BEGIN Available data
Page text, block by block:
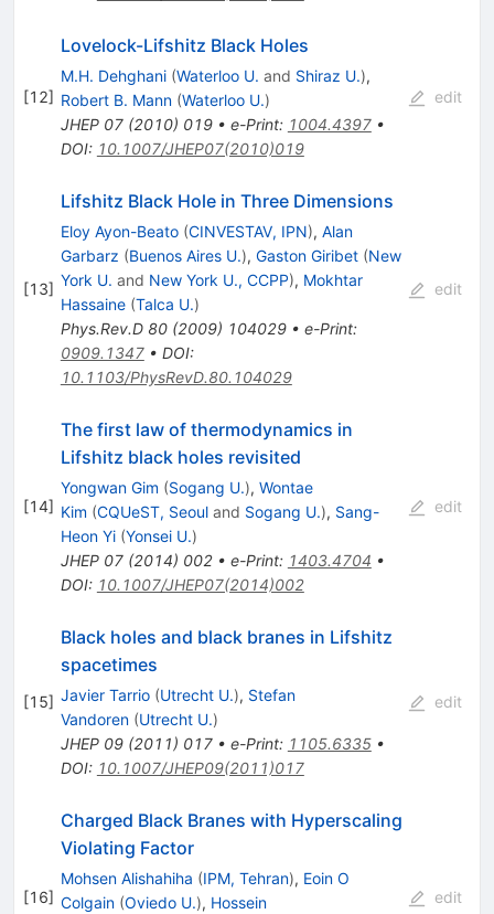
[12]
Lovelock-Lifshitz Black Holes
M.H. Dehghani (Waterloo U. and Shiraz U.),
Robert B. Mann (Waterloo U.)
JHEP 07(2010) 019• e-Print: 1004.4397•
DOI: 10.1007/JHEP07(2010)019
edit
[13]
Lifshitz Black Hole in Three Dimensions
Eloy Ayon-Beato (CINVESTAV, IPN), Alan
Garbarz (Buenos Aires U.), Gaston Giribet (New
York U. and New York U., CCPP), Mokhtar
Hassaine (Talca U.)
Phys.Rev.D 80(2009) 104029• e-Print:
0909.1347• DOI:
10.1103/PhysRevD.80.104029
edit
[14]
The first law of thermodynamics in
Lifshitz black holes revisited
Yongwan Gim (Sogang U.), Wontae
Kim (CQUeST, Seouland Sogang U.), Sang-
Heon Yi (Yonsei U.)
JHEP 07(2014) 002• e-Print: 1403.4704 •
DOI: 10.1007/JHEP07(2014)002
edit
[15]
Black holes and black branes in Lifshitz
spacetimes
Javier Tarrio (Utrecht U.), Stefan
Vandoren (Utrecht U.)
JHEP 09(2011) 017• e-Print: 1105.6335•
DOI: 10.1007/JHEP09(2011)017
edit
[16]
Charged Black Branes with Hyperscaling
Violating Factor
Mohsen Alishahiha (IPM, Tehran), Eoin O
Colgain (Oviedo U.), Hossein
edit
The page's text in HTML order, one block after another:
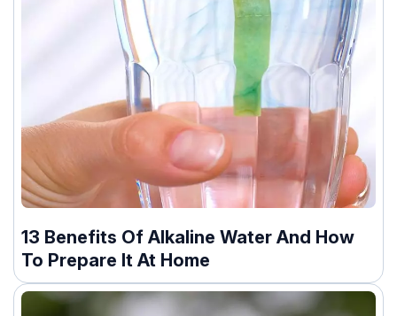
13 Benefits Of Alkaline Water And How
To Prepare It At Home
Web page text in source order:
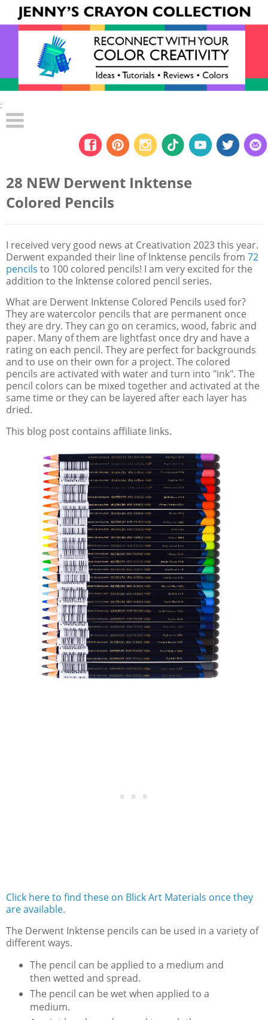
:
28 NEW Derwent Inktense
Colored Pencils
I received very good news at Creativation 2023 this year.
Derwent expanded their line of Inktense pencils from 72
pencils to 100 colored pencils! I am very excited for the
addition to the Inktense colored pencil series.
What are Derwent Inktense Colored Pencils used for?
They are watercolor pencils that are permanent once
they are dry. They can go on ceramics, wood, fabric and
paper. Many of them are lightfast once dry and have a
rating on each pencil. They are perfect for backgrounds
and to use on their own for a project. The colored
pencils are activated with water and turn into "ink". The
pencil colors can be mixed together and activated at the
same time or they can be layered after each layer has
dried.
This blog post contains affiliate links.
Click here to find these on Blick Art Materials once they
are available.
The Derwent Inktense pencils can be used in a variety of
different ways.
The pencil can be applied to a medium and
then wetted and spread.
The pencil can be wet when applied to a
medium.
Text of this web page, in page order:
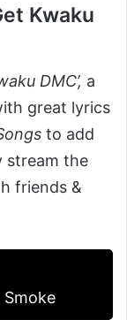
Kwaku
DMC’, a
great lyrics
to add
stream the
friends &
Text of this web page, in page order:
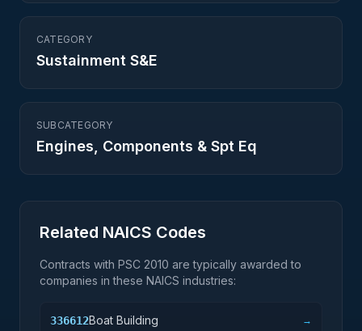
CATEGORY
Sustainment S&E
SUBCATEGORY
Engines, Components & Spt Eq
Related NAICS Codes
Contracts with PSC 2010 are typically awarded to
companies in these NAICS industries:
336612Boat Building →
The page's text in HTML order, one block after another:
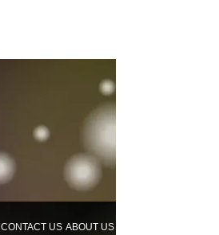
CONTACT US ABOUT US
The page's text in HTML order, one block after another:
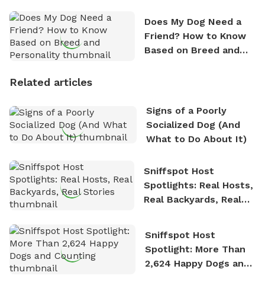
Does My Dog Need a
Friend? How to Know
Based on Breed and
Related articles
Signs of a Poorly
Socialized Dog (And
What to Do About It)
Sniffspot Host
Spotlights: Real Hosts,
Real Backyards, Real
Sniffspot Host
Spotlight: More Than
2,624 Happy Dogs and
END Available data
BEGIN Available data
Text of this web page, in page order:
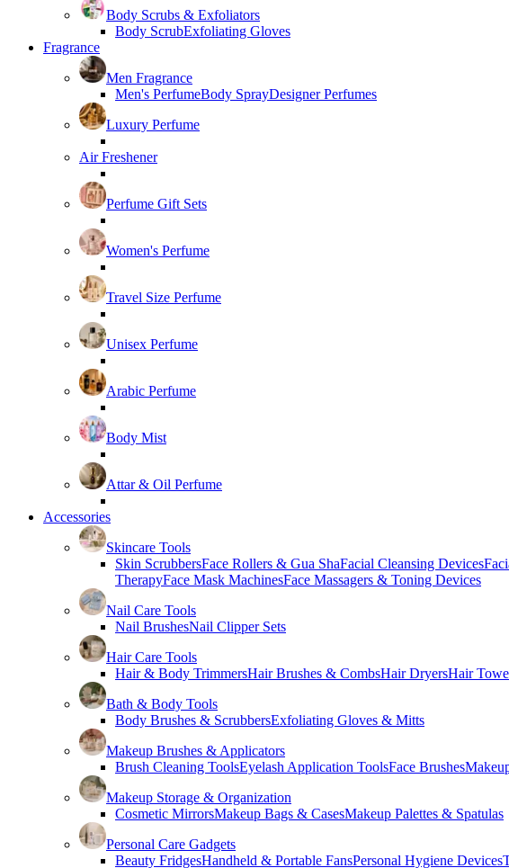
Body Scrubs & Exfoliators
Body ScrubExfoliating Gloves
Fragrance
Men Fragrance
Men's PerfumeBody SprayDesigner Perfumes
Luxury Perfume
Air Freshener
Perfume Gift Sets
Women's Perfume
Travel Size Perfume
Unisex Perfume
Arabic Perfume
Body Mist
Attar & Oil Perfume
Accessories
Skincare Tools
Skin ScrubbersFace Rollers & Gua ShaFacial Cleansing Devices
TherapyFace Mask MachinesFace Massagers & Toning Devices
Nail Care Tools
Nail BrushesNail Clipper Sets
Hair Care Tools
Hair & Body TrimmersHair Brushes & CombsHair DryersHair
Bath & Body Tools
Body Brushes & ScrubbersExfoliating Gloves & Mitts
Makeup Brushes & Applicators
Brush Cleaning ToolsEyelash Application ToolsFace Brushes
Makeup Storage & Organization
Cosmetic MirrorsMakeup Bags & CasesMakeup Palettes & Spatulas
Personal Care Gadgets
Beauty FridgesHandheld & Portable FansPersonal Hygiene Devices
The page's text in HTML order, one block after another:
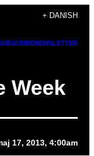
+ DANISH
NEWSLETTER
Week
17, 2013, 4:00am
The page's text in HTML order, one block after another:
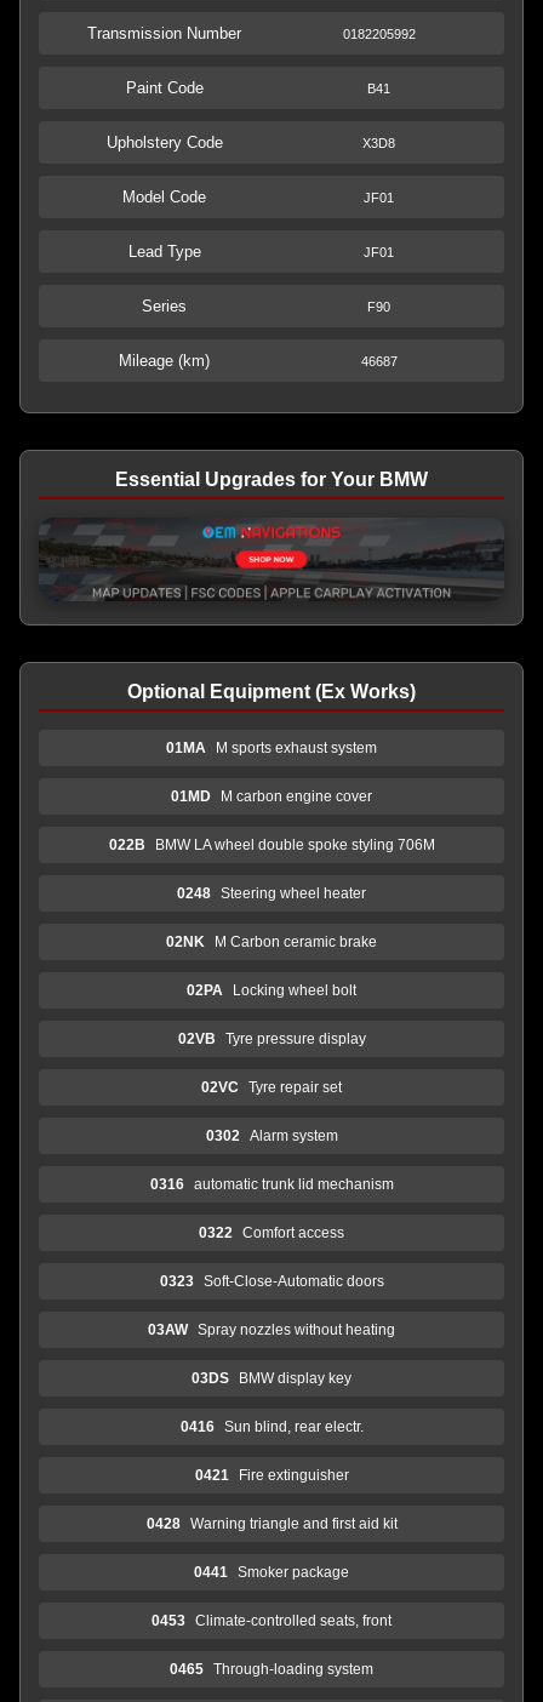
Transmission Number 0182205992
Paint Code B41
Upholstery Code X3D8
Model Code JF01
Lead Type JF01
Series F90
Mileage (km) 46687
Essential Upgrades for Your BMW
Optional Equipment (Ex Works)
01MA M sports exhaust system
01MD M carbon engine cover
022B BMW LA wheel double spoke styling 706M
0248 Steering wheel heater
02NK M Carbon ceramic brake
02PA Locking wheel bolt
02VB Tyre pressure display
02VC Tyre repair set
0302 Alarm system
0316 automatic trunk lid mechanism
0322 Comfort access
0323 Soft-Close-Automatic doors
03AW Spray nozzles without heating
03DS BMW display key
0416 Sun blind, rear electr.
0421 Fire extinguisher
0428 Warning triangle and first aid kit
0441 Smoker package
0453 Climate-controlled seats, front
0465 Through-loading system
END Available data
*Task objective*
In the listing above, find the line containing "Page text, block" and the line containing "Garbarz (Buenos Aires", then print exactly those two lines and every line between them, minus the pictures.

*Answer box*
Page text, block by block:
[12]
Lovelock-Lifshitz Black Holes
M.H. Dehghani (Waterloo U. and Shiraz U.),
Robert B. Mann (Waterloo U.)
JHEP 07(2010) 019• e-Print: 1004.4397•
DOI: 10.1007/JHEP07(2010)019
edit
[13]
Lifshitz Black Hole in Three Dimensions
Eloy Ayon-Beato (CINVESTAV, IPN), Alan
Garbarz (Buenos Aires U.), Gaston Giribet (New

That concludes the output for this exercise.